Broad overview of the affinity maturation (AM) process by which antibodies (Abs) evolve against vaccine-candidate antigens (Ags) in a germinal center (GC) reaction (see text for details). Here, we administered between one and ten total immunizations, N _T , of a single Ag, varying only the Ag concentration, c _Ag , in each immunization (indicated by the different shades of the Ags).

Figure 3

Convergence profiles of (A) the level of frustration imposed on GC reactions in the first vaccine immunization, as chosen by the DRL agent, and (B, C) the corresponding scaled reward values obtained by the DRL agent. Results are shown in blue for the bnAb titers reward function, and in pink for the bnAb fraction reward function.

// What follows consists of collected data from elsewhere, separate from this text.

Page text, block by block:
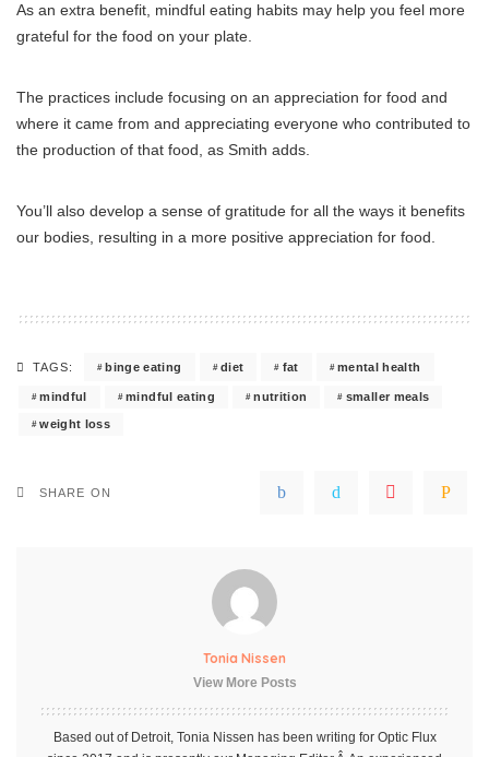
As an extra benefit, mindful eating habits may help you feel more
grateful for the food on your plate.
The practices include focusing on an appreciation for food and
where it came from and appreciating everyone who contributed to
the production of that food, as Smith adds.
You’ll also develop a sense of gratitude for all the ways it benefits
our bodies, resulting in a more positive appreciation for food.
TAGS: binge eating diet fat mental health
mindful mindful eating nutrition smaller meals
weight loss
SHARE ON
Tonia Nissen
View More Posts
Based out of Detroit, Tonia Nissen has been writing for Optic Flux
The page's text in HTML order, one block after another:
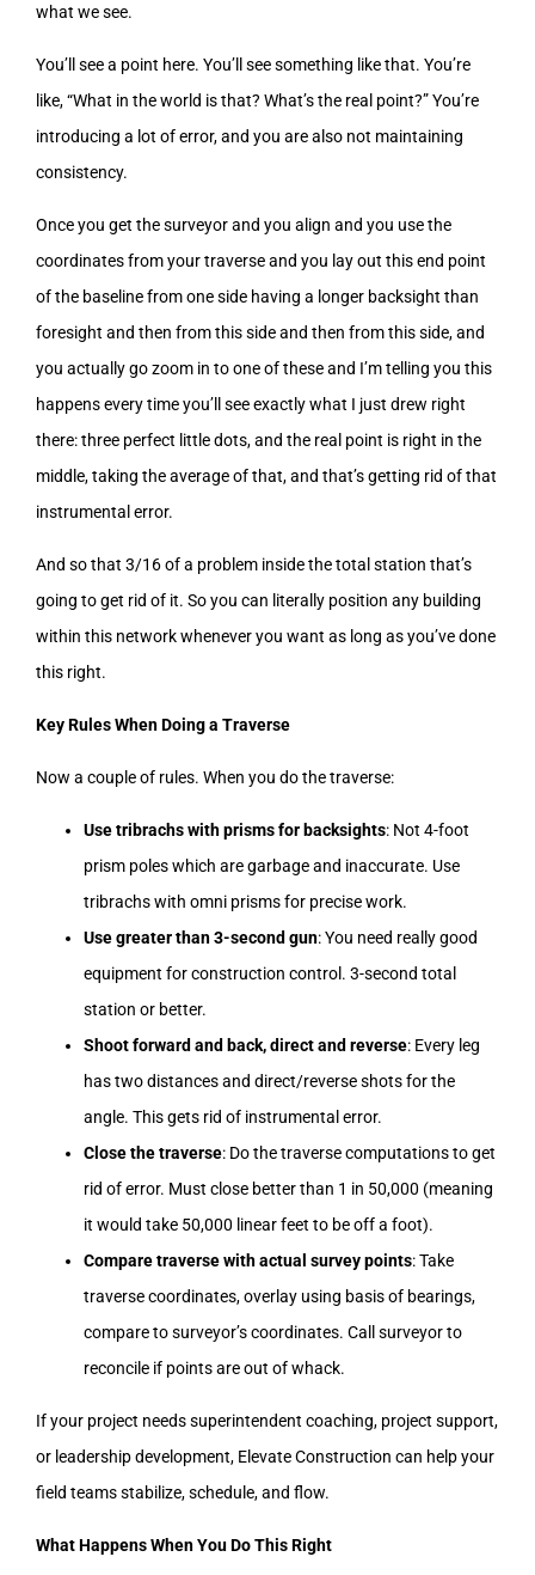
what we see.
You’ll see a point here. You’ll see something like that. You’re
like, “What in the world is that? What’s the real point?” You’re
introducing a lot of error, and you are also not maintaining
consistency.
Once you get the surveyor and you align and you use the
coordinates from your traverse and you lay out this end point
of the baseline from one side having a longer backsight than
foresight and then from this side and then from this side, and
you actually go zoom in to one of these and I’m telling you this
happens every time you’ll see exactly what I just drew right
there: three perfect little dots, and the real point is right in the
middle, taking the average of that, and that’s getting rid of that
instrumental error.
And so that 3/16 of a problem inside the total station that’s
going to get rid of it. So you can literally position any building
within this network whenever you want as long as you’ve done
this right.
Key Rules When Doing a Traverse
Now a couple of rules. When you do the traverse:
Use tribrachs with prisms for backsights: Not 4-foot
prism poles which are garbage and inaccurate. Use
tribrachs with omni prisms for precise work.
Use greater than 3-second gun: You need really good
equipment for construction control. 3-second total
station or better.
Shoot forward and back, direct and reverse: Every leg
has two distances and direct/reverse shots for the
angle. This gets rid of instrumental error.
Close the traverse: Do the traverse computations to get
rid of error. Must close better than 1 in 50,000 (meaning
it would take 50,000 linear feet to be off a foot).
Compare traverse with actual survey points: Take
traverse coordinates, overlay using basis of bearings,
compare to surveyor’s coordinates. Call surveyor to
reconcile if points are out of whack.
If your project needs superintendent coaching, project support,
or leadership development, Elevate Construction can help your
field teams stabilize, schedule, and flow.
What Happens When You Do This Right
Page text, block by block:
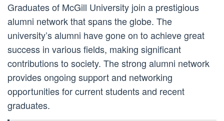
Graduates of McGill University join a prestigious
alumni network that spans the globe. The
university’s alumni have gone on to achieve great
success in various fields, making significant
contributions to society. The strong alumni network
provides ongoing support and networking
opportunities for current students and recent
graduates.
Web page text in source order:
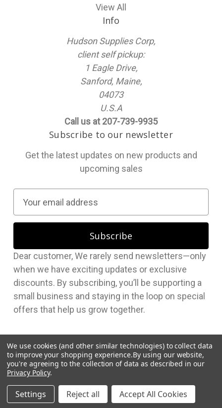
View All
Info
Hudson Supplies Corp,
client self pickup:
1 Eagle Drive,
Sanford, Maine,
04073
U.S.A
Call us at 207-739-9935
Subscribe to our newsletter
Get the latest updates on new products and
upcoming sales
a
l
A
d
d
r
e
s
Dear customer, We rarely send newsletters—only
when we have exciting updates or exclusive
discounts. By subscribing, you’ll be supporting a
small business and staying in the loop on special
offers that help us grow together.
We use cookies (and other similar technologies) to collect data
to improve your shopping experience.By using our website,
you're agreeing to the collection of data as described in our
Privacy Policy.
Settings Reject all Accept All Cookies
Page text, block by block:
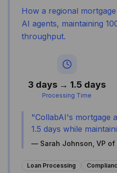
How a regional
AI agents, maintaining
throughput.
3 days → 1.5 days
Processing Time
"CollabAI's mortgage
1.5 days while
— Sarah Johnson, VP
Loan Processing
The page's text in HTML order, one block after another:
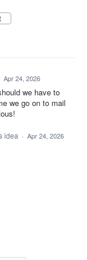
Apr 24, 2026
we have to
we go on to mail
idea · Apr 24, 2026
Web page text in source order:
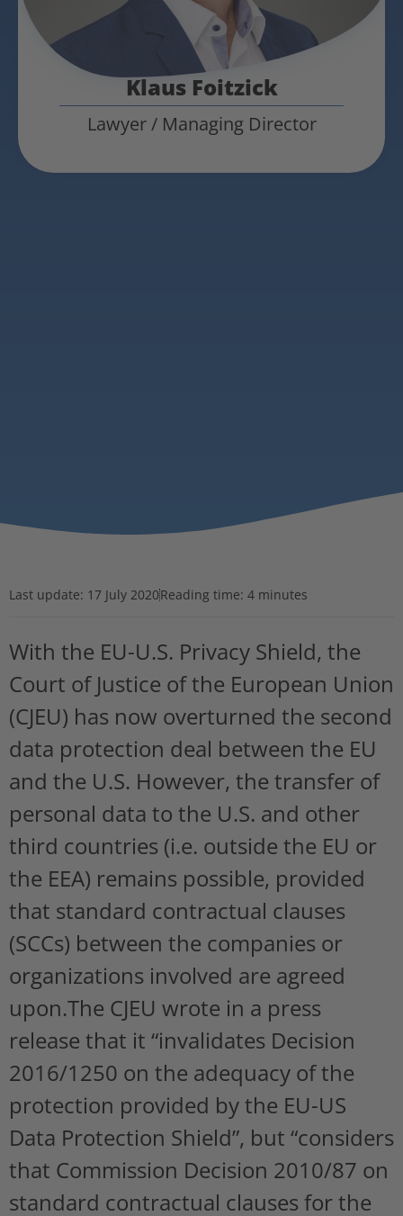
Klaus Foitzick
Lawyer / Managing Director
Last update: 17 July 2020Reading time: 4 minutes
With the EU-U.S. Privacy Shield, the
Court of Justice of the European Union
(CJEU) has now overturned the second
data protection deal between the EU
and the U.S. However, the transfer of
personal data to the U.S. and other
third countries (i.e. outside the EU or
the EEA) remains possible, provided
that standard contractual clauses
(SCCs) between the companies or
organizations involved are agreed
upon.The CJEU wrote in a press
release that it “invalidates Decision
2016/1250 on the adequacy of the
protection provided by the EU-US
Data Protection Shield”, but “considers
that Commission Decision 2010/87 on
standard contractual clauses for the
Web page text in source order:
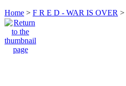
Home > F R E D - WAR IS OVER >
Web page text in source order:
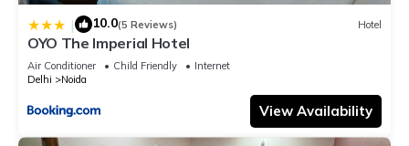
| 10.0(5 Reviews) Hotel
OYO The Imperial Hotel
Air Conditioner Child Friendly
Internet
Delhi
Noida
View Availability
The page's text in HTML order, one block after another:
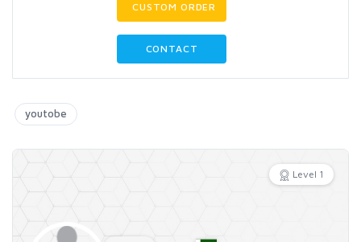
CUSTOM ORDER
CONTACT
youtobe
Level 1
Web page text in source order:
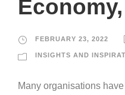
FEBRUARY 23, 2022
INSIGHTS AND
Many organisations
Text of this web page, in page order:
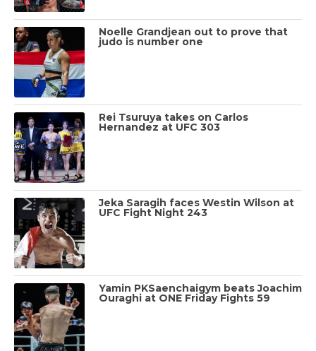
Noelle Grandjean out to prove that
judo is number one
Rei Tsuruya takes on Carlos
Hernandez at UFC 303
Jeka Saragih faces Westin Wilson at
UFC Fight Night 243
Yamin PKSaenchaigym beats Joachim
Ouraghi at ONE Friday Fights 59
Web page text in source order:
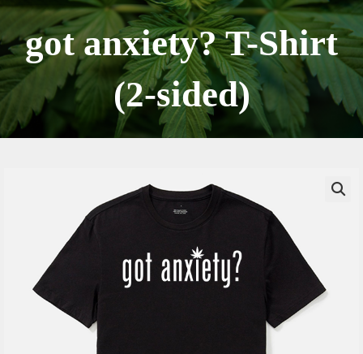
Skip
contentgot anxiety? T-Shirt
(2-sided)
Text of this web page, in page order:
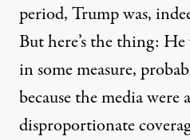
period, Trump was,
But here’s the thing:
in some measure,
because the media
disproportionate
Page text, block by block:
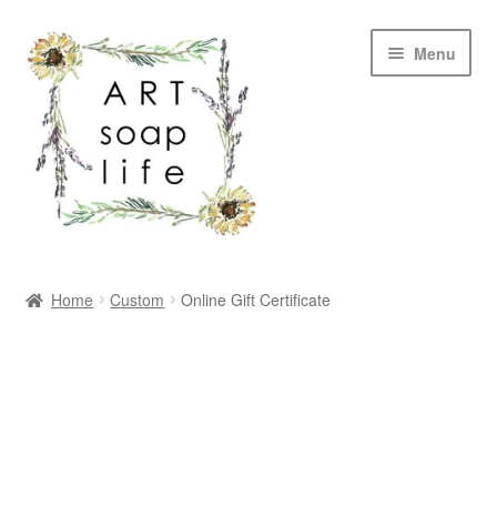
Skip
to
navigation
Skip
to
content
Menu
Home Custom Online Gift Certificate
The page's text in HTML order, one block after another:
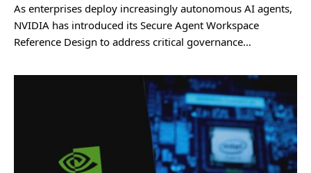
As enterprises deploy increasingly autonomous AI agents,
NVIDIA has introduced its Secure Agent Workspace
Reference Design to address critical governance…
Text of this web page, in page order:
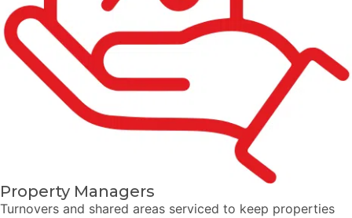
Property Managers
Turnovers and shared areas serviced to keep properties
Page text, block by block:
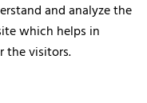
and analyze the
which helps in
the visitors.
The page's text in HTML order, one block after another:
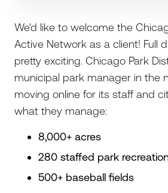
We'd like to welcome the
Active Network as a client! Full
pretty exciting. Chicago Park
municipal park manager in the
moving online for its staff and
what they manage:
8,000+ acres
280 staffed park
500+ baseball fields
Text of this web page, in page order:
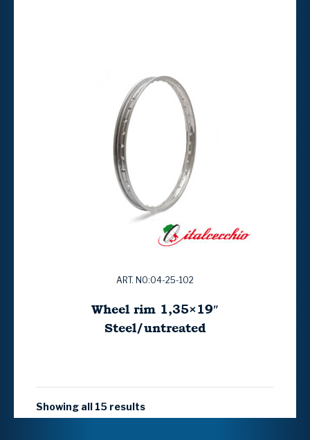
ART. NO:04-25-102
Wheel rim 1,35×19″
Steel/untreated
Showing all 15 results
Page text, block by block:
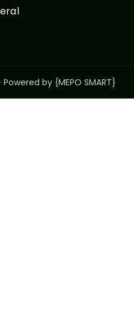
by {MEPO SMART}
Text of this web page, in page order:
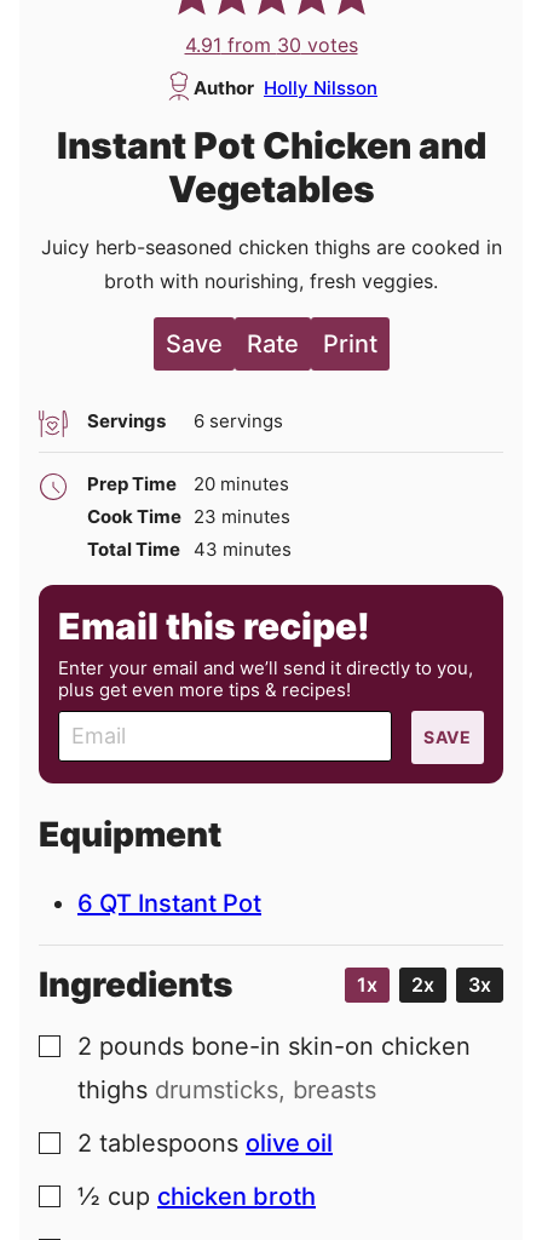
4.91 from 30 votes
Author Holly Nilsson
Instant Pot Chicken and
Vegetables
Juicy herb-seasoned chicken thighs are cooked in
broth with nourishing, fresh veggies.
Save Rate Print
Servings 6 servings
Prep Time 20minutes
minutes
Cook Time 23 minutes
minutes
Total Time 43 minutes
minutes
Email this recipe!
Enter your email and we’ll send it directly to you,
plus get even more tips & recipes!
m
a
l
SAVE
Equipment
6 QT Instant Pot
Ingredients 1x 2x 3x
▢
2 pounds bone-in skin-on chicken
thighs drumsticks, breasts
▢
2 tablespoons olive oil
▢
½ cup chicken broth
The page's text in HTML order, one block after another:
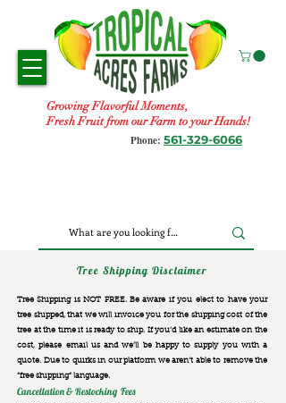
Growing Flavorful Moments,
Fresh Fruit from our Farm to your Hands!
Phone: 561-329-6066
Tree Shipping Disclaimer
Tree Shipping is NOT FREE. Be aware if you elect to have your
tree shipped, that we will invoice you for the shipping cost of the
tree at the time it is ready to ship. If you’d like an estimate on the
cost, please email us and we’ll be happy to supply you with a
quote. Due to quirks in our platform we aren’t able to remove the
“free shipping“ language.
Cancellation & Restocking Fees
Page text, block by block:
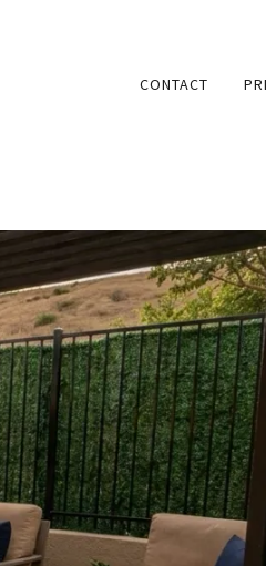
CONTACT
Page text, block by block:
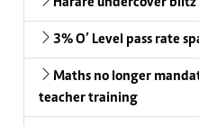
3% O’ Level pass rate
Maths no longer
teacher training
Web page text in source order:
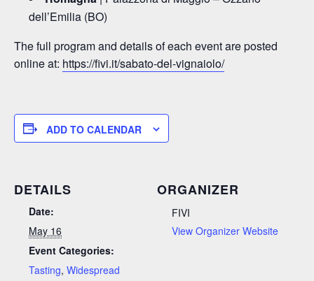
dell’Emilia (BO)
The full program and details of each event are posted
online at: https://fivi.it/sabato-del-vignaiolo/
ADD TO CALENDAR
DETAILS
Date:
May 16
Event Categories:
Tasting, Widespread
ORGANIZER
FIVI
View Organizer Website
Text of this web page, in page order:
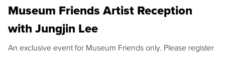
Museum Friends Artist Reception
with Jungjin Lee
An exclusive event for Museum Friends only. Please register
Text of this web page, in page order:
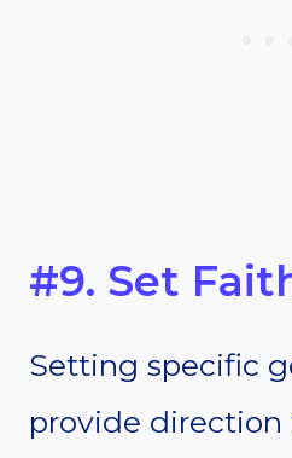
#9. Set
Setting specific
provide direction
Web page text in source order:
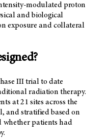
modulated proton
and biological
exposure and collateral
III trial to date
radiation therapy.
at 21 sites across the
and stratified based on
whether patients had
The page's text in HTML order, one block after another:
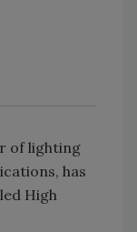
of lighting
has
High
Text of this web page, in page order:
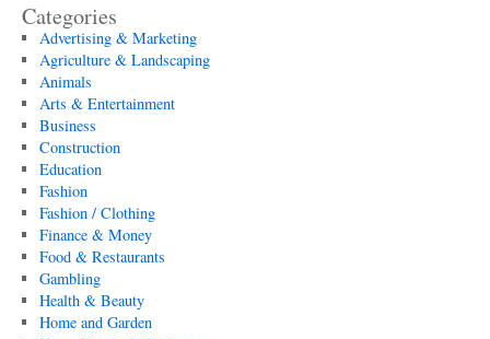
Categories
Advertising & Marketing
Agriculture & Landscaping
Animals
Arts & Entertainment
Business
Construction
Education
Fashion
Fashion / Clothing
Finance & Money
Food & Restaurants
Gambling
Health & Beauty
Home and Garden
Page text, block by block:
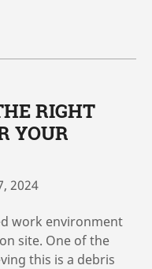
RIGHT
YOUR
2024
work environment
site. One of the
this is a debris
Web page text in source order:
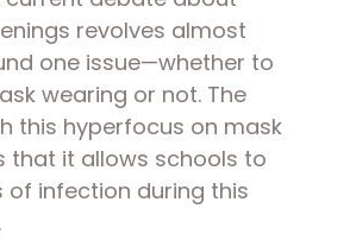
revolves almost
one issue—whether to
wearing or not. The
this hyperfocus on mask
that it allows schools to
of infection during this
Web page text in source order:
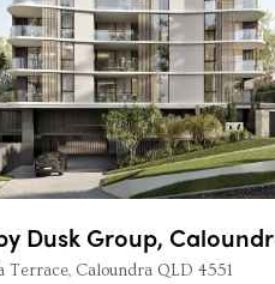
Dusk Group,
Terrace, Caloundra QLD 4551
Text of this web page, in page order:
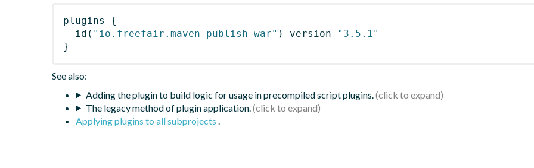
plugins
{
id ( "io.freefair.maven-publish-war" ) version
"3.5.1"
}
See also:
Adding the plugin to build logic for usage in precompiled script plugins.
The legacy method of plugin application.
Applying plugins to all subprojects .
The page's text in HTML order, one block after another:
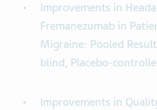
Improvements in
Fremanezumab in
Migraine: Pooled
blind, Placebo-
Improvements in
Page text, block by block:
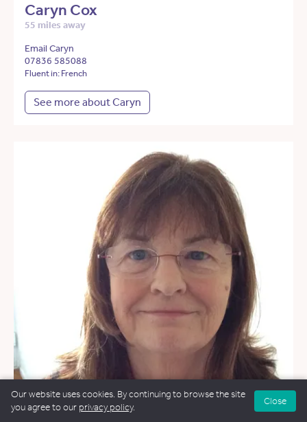
Caryn Cox
55 miles away
Email Caryn
07836 585088
Fluent in: French
See more about Caryn
Our website uses cookies. By continuing to browse the site
you agree to our privacy policy.
Close

The data shown represents a rolling average with 500 DRL steps for both the mean and standard deviation (shown in lighter colors).

Figure 4

Convergence of frustration values F ₁ (green), F ₂ (orange), F ₃ (purple), and F ₄ (pink) for (A) the bnAb titers reward function (RF) and (B) the bnAb fraction RF, across four total immunizations; (C) bnAb titers produced per successful GC (out of n=100 GCs) for both RFs after each of the four immunizations; (D) number of successfully terminating GCs after each immunization for both RFs; (E) distribution of bnAb titer response for a given F _i after the four immunizations; and (F) fractional bnAb response for a given F _i after the four immunizations. In (A, B), the rolling average +/- the rolling standard deviation is plotted using 500 DRL steps. In (C, D), error bars are +/- the standard deviation of the respective metric (bnAb titers/successful GC and total successful GCs, respectively). In (E, F), the y-values shown are the responses after administering all four immunizations; that is, the y-values are plotted as (F _i∈4, ℛ ₄) for ℛ ₄≡ total bnAb titers and bnAb fraction, respectively.

Figure 5

Frustration values of a given immunization, i , out of a total number of immunizations, N _T , where the column corresponds to the i ^th immunization, and the row corresponds to the total immunizations for both the (A) bnAb titers reward function and (B) bnAb fraction reward function; the average frustration for a given immunization, F _i , averaged across all N _T for (C) the bnAb titers reward function (purple) and (D) the bnAb fraction reward function (pink), with their respective Michaelis-Menten saturation fits (red) +/- the standard deviation (gray); the average reward for a given immunization, ℛ _i , for the bnAb titers reward function (E, blue) and bnAb fraction reward function (F, green), with their respective fits (red) and standard deviation of the fit (gray). In (C–F), the error bars represent the standard deviation. Fitted parameters for the Michaelis-Menten model are shown in (C–F).